It seems on literature, the core structure of the top 5 clusters are used to present predictions.
But how do I find these core structures?
Oana tells me the clustering app identifies them automatically by making them the first pdb listed for each cluster.
Thanks for replying. you mean the one with new tag: c.0.0.pdb? Recently I did the following test, if I use this first structure as reference to calculate rms for all pdbs in the cluster, I got some values like 9~10A (cluster was formed with 5A cutoff). So that seems saying the first one is at lowest energy but isn't the core. Is this right? Please help me.
Multiple people have told me that it's "the first member of the cluster" that's the center - that's all I know.
From what I understand, when it says "cluster center" (e.g. in Baker lab CASP papers), it really means the lowest energy structure for that cluster, rather than the geometric (by rmsd) cluster center. That's what's being output as the c.*.0.pdb structures. And again, for the top 5 clusters, it's a ranking by energy (i.e. using the -cluster:sort_groups_by_energy flag.) The reason is that sometimes there is such good convergence on the native structure that it will be the only structure in its cluster. So the five structures selected would be output as c.0.0.pdb c.1.0.pdb c.2.0.pdb c.3.0.pdb and c.4.0.pdb from the clustering application run with the -cluster:sort_groups_by_energy flag.
I don't use the clustering application myself, but from looking at the code, I don't think there's a way to get the geometric cluster centers without re-writing the C++. The Rosetta clustering code is a little old, and is showing its age. A number of Rosetta people are moving over to using Calibur for clustering. ( http://www.ncbi.nlm.nih.gov/pmc/articles/PMC2881085/ http://sourceforge.net/projects/calibur/ ). Also the "top structure from each of the top 5 clusters" isn't necessarily the optimal way of picking structures, and my understanding is that the Baker lab will be using a different method for CASP10.
Should one really interpred singleton low energy decoy as "such good convergence", or merely an outlier and should not be considered seriously? If it is really good convergence, why does one do clustering?
Thanks for both reply, that really helps.
Now, I can see where I get the high rms values from. My major consideration is how to find the best representative structures. I have been using the low E structures as results. When I saw some of Baker lab's paper mentioned the cluster core I am a little confused. So the geometry core (my understanding of 'core') is not necessary to be better representation than the low E ones. Is that correct. Thanks in advance.
If you assume the scoring function reasonably reflects the free energy of the conformations, the biggest clusters are likely sampled from the nearby of the native conformation (they are more frequently sampled due to the nature of the Monte Carlo procedure).
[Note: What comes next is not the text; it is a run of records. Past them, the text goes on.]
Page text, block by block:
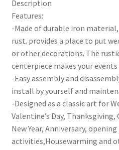
Description
Features:
-Made of durable iron
rust. provides a place to put
or other decorations. The
centerpiece makes your
-Easy assembly and
install by yourself and
-Designed as a classic art for
Valentine’s Day,
New Year, Anniversary,
activities,Housewarming and
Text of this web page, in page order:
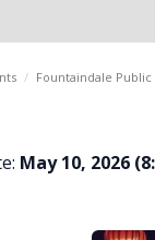
/ Fountaindale
May 10, 2026

After identifying these biggest clusters, the lowest energy decoy should be regarded as the representative, because it is the deepest in the energy funnel, assuming again the energy function reasonably reflects the free energy of the conformations.
The geometric center will only correspond to the lowest-energy decoy, if the funnel has a symmetric geometry and is well sampled. Both conditions are unlikely to be satisfied. So I doubt how often the geometric center of the cluster will correspond to the lowest-energy decoy.